--- Data in this exercise ---
....
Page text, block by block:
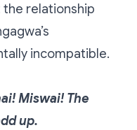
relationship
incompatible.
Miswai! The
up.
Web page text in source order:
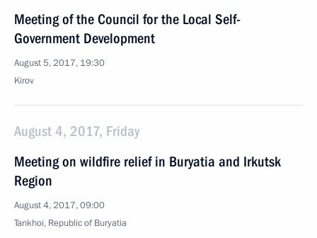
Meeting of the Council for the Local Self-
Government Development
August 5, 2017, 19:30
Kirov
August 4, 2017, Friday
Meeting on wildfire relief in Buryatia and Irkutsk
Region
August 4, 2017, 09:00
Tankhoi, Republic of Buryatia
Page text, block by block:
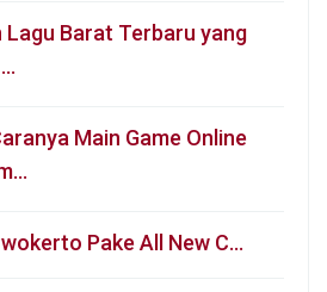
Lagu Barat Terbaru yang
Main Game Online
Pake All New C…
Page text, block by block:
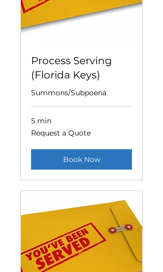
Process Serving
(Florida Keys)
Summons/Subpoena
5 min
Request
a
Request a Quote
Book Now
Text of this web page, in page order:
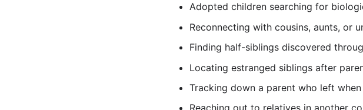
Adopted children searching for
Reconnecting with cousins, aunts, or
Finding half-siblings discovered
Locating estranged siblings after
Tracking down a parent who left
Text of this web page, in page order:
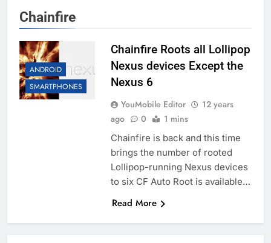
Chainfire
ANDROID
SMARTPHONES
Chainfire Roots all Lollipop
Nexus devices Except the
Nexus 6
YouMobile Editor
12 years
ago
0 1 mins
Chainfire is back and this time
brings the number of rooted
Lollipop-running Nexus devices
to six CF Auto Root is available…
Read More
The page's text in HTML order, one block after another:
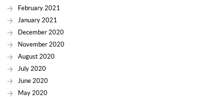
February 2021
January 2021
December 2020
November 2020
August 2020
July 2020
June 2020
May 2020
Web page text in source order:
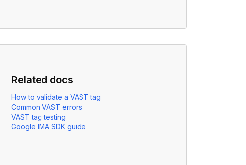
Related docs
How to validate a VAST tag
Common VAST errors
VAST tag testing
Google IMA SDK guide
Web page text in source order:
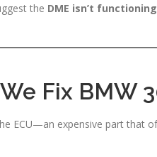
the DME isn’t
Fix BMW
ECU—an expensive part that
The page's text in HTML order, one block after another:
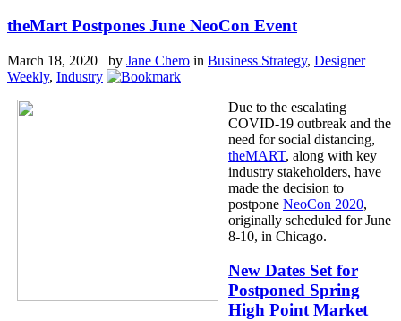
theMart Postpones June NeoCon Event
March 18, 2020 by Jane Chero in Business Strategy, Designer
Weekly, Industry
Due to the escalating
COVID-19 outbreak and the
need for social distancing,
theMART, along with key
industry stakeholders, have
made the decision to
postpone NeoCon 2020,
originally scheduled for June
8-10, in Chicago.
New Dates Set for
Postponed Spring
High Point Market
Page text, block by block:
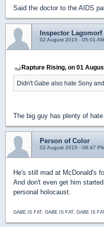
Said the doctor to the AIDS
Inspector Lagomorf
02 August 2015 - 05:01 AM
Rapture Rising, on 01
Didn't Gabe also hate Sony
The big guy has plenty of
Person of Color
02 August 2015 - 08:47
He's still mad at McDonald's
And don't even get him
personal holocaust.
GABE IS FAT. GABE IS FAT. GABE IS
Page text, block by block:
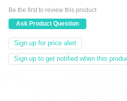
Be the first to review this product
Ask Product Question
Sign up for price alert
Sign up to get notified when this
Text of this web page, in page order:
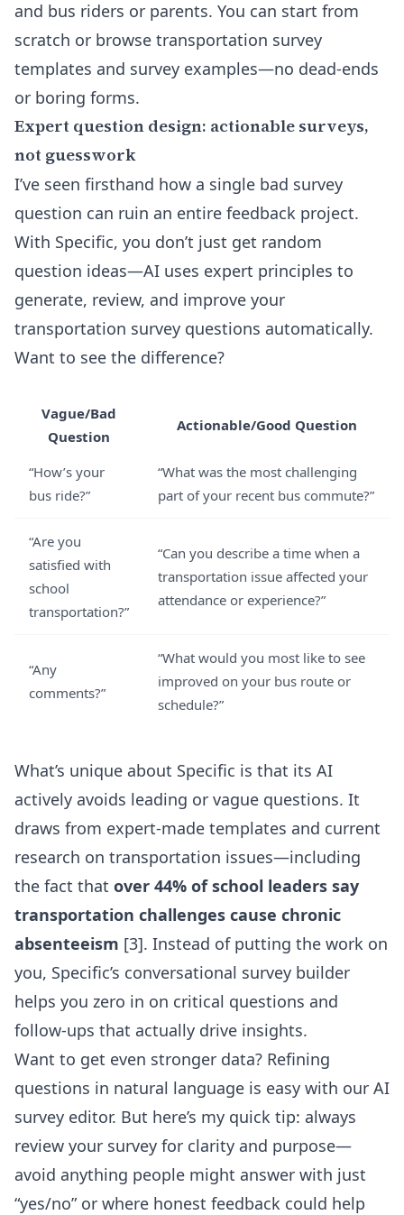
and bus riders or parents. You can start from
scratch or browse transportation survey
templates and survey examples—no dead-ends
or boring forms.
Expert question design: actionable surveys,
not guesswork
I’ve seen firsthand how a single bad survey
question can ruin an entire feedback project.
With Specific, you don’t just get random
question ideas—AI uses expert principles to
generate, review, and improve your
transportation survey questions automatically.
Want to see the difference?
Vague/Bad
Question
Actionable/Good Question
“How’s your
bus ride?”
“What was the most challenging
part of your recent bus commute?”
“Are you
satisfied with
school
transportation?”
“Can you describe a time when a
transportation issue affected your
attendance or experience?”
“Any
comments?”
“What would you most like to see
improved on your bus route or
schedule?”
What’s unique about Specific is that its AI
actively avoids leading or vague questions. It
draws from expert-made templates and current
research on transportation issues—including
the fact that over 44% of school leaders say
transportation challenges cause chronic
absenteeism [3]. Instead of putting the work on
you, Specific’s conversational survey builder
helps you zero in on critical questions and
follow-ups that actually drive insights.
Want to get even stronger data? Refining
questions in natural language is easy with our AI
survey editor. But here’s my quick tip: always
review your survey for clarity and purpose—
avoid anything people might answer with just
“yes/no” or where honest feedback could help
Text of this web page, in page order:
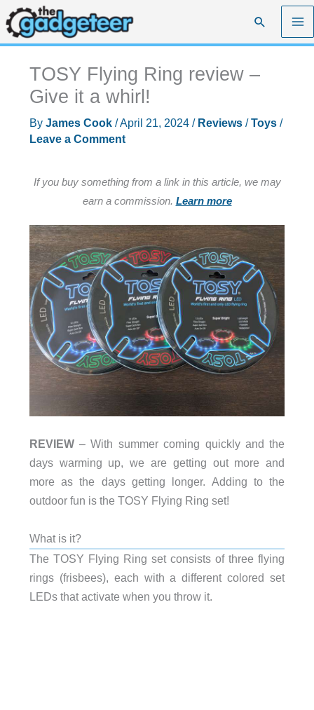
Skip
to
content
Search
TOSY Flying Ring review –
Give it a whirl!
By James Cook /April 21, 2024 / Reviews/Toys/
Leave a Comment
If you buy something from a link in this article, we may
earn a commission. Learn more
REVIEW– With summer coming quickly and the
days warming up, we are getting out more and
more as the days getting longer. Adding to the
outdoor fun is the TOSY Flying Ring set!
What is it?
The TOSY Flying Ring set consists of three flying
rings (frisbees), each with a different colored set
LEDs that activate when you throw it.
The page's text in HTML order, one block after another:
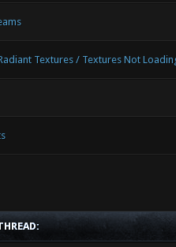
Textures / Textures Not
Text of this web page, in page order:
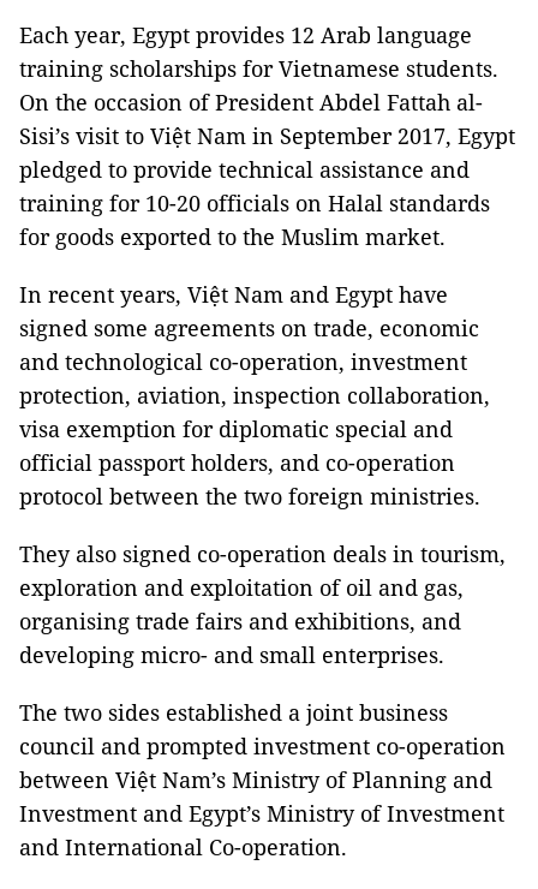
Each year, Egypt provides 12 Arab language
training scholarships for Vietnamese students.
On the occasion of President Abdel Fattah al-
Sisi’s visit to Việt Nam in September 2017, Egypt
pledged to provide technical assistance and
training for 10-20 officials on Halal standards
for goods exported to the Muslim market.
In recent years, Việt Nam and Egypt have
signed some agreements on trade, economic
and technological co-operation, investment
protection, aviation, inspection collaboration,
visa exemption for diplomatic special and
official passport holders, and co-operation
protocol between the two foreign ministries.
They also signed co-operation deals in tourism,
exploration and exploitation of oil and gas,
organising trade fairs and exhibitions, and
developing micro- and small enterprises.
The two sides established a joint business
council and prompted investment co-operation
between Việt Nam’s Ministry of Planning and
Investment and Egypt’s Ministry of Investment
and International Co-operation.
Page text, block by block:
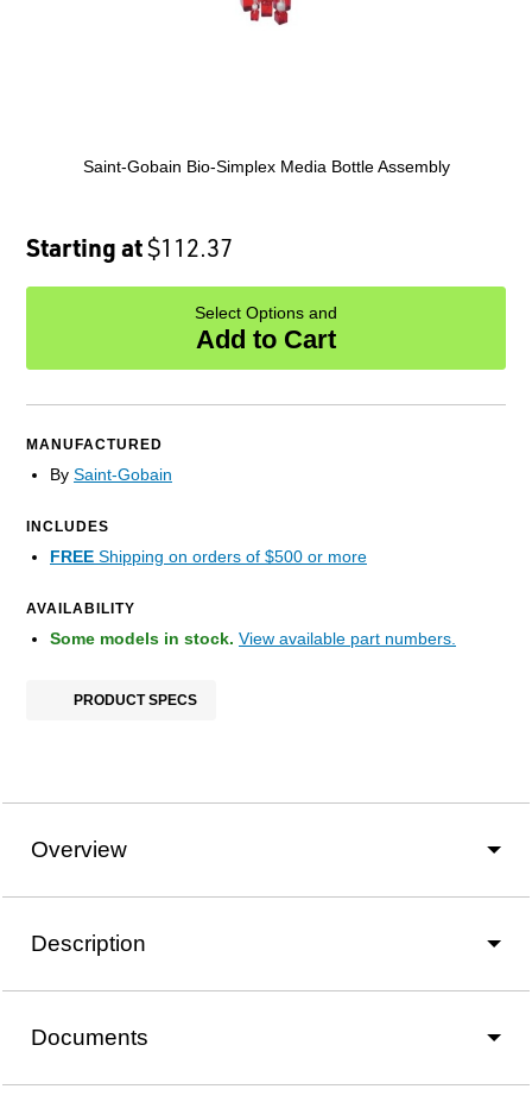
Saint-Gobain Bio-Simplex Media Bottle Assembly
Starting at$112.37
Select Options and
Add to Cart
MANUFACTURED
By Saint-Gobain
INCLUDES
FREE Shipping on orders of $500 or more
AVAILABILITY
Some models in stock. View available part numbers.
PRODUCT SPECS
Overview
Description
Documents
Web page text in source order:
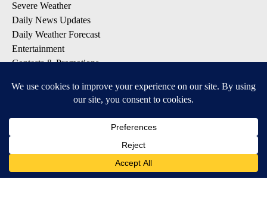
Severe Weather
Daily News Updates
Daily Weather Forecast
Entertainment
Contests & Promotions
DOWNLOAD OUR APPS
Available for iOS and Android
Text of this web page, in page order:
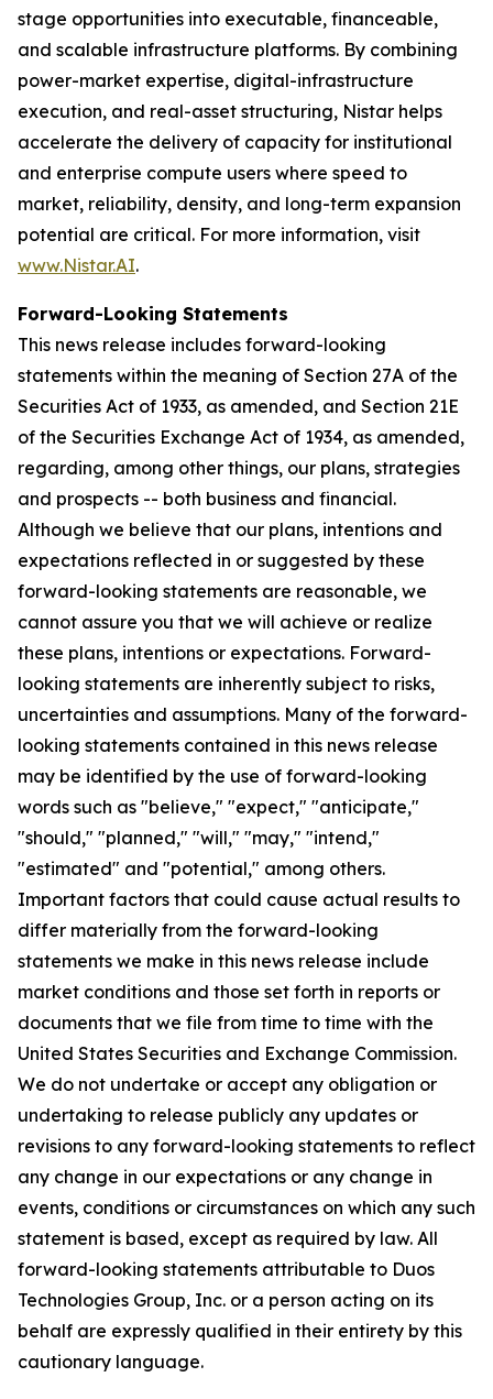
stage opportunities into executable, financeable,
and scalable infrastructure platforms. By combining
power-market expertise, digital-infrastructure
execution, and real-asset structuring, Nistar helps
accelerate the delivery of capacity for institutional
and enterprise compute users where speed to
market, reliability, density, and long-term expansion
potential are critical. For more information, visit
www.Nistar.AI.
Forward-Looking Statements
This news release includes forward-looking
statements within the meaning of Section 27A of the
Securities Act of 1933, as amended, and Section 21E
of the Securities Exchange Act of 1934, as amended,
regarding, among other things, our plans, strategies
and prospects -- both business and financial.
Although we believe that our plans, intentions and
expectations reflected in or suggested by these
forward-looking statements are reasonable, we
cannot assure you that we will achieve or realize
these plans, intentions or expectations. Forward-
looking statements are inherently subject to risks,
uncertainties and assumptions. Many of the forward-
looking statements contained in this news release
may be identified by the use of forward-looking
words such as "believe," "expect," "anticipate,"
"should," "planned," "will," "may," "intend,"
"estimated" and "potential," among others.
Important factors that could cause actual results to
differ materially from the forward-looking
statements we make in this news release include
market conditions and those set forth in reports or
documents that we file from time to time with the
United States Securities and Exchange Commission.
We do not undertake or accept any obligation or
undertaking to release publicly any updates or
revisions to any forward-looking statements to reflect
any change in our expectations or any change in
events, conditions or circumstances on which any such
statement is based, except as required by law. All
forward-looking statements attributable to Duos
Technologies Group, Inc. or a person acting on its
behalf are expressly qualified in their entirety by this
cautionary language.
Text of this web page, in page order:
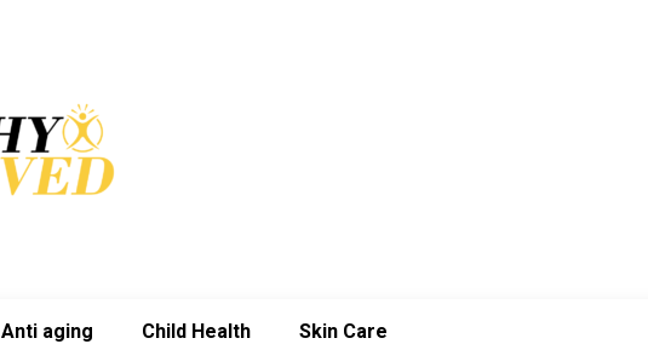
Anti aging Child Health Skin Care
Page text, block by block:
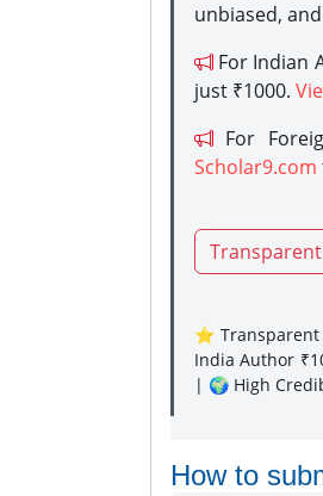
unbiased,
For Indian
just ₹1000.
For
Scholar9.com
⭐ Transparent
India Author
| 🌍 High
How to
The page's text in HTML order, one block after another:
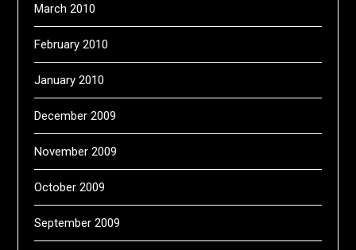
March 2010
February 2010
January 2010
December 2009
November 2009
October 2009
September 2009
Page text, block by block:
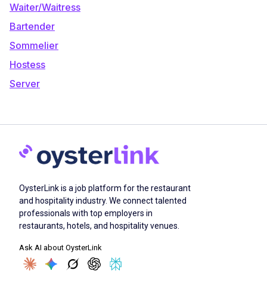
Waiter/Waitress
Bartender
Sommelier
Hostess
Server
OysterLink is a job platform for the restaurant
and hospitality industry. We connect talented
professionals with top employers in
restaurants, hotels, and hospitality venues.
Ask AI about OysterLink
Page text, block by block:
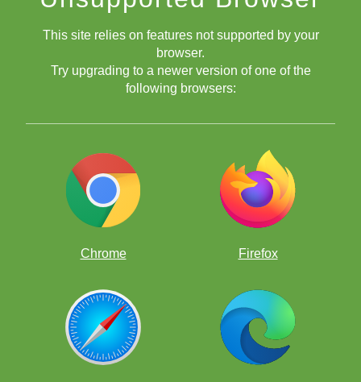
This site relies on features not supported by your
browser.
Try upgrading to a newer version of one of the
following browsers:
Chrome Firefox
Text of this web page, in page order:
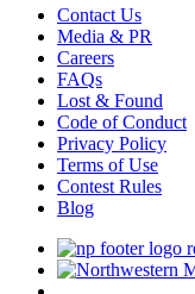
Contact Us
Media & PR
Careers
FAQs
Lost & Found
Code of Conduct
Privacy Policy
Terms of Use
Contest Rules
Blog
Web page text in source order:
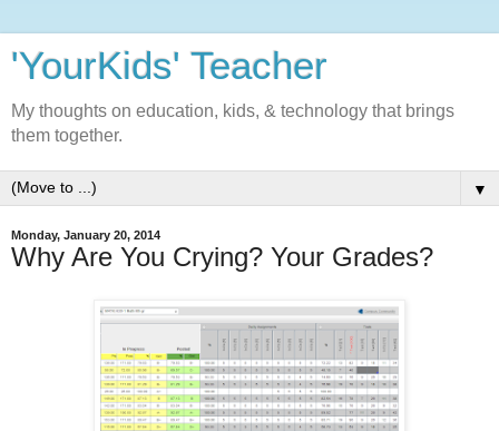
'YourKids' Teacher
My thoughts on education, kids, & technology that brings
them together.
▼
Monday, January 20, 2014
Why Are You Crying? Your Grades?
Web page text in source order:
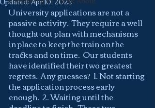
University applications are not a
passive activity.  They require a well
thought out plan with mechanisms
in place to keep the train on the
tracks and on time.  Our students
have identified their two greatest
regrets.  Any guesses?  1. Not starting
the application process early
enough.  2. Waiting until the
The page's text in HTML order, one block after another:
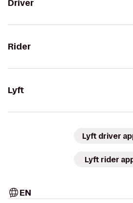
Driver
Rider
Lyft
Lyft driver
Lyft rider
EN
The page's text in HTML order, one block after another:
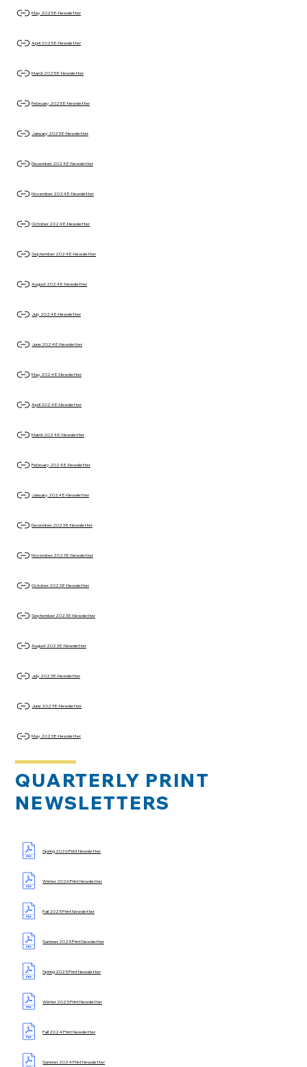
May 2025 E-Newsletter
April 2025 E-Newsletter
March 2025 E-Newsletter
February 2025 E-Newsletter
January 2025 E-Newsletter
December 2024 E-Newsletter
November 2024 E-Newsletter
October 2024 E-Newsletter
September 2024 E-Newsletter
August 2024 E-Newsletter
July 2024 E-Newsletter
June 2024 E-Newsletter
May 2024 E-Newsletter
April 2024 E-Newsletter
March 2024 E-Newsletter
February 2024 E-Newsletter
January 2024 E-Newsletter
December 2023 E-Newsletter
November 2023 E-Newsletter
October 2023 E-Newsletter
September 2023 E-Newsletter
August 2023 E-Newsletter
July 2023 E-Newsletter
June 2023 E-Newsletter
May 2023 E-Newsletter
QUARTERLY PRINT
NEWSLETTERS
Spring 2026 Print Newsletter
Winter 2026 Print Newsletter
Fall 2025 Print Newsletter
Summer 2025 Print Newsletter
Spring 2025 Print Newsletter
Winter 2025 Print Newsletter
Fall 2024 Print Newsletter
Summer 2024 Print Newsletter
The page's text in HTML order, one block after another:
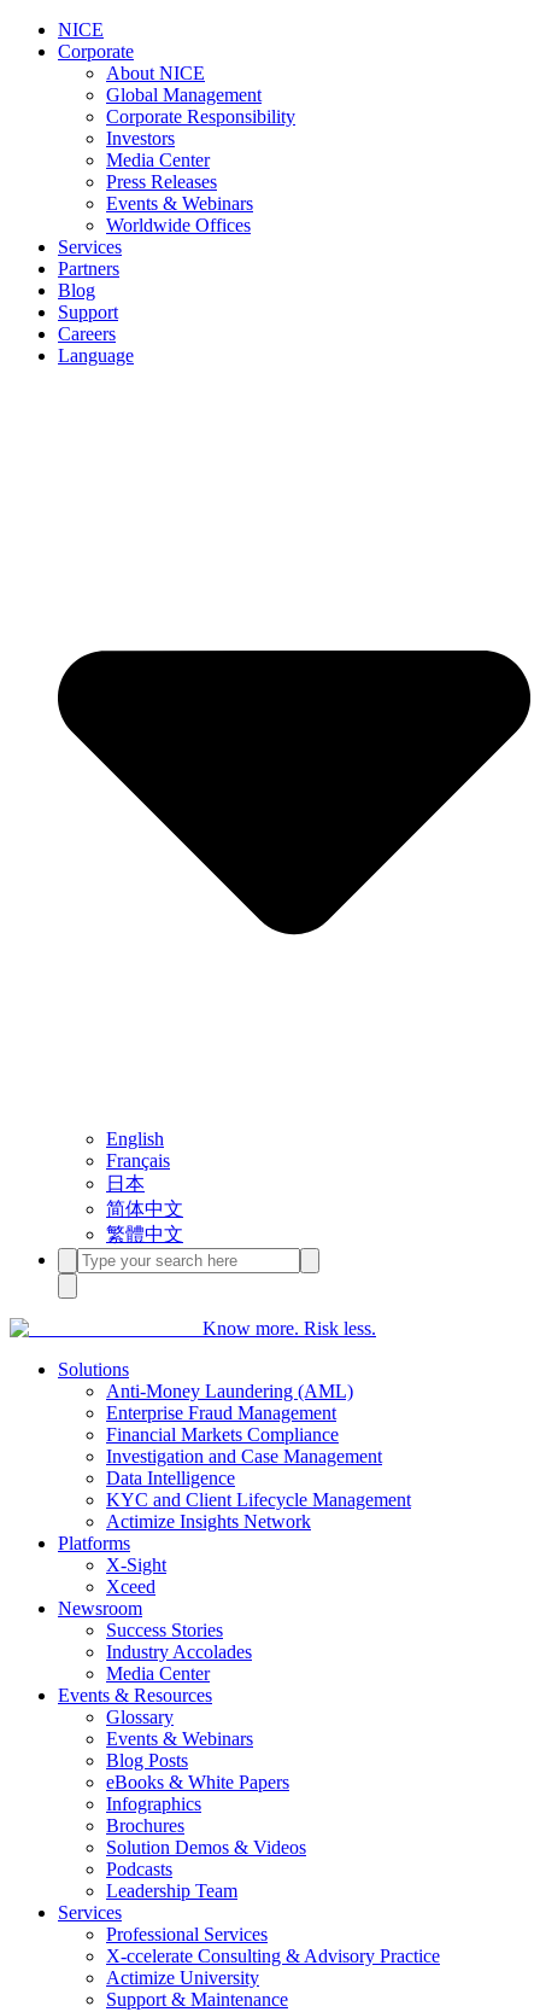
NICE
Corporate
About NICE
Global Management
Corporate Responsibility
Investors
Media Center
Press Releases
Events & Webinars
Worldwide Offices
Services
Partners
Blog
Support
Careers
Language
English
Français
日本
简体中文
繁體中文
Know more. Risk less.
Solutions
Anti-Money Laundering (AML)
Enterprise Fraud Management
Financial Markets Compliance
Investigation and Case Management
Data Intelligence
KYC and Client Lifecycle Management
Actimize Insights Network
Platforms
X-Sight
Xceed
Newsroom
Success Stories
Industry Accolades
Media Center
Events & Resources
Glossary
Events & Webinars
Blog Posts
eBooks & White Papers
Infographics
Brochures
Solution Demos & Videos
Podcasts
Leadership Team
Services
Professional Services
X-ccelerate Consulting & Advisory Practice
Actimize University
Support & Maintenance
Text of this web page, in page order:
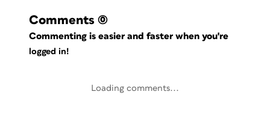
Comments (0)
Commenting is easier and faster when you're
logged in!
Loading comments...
....
--- Your goal ---
Please give a count of the lines in the records where the word "Việt" occurs, with nothing besides it.

--- Finished exercise ---
3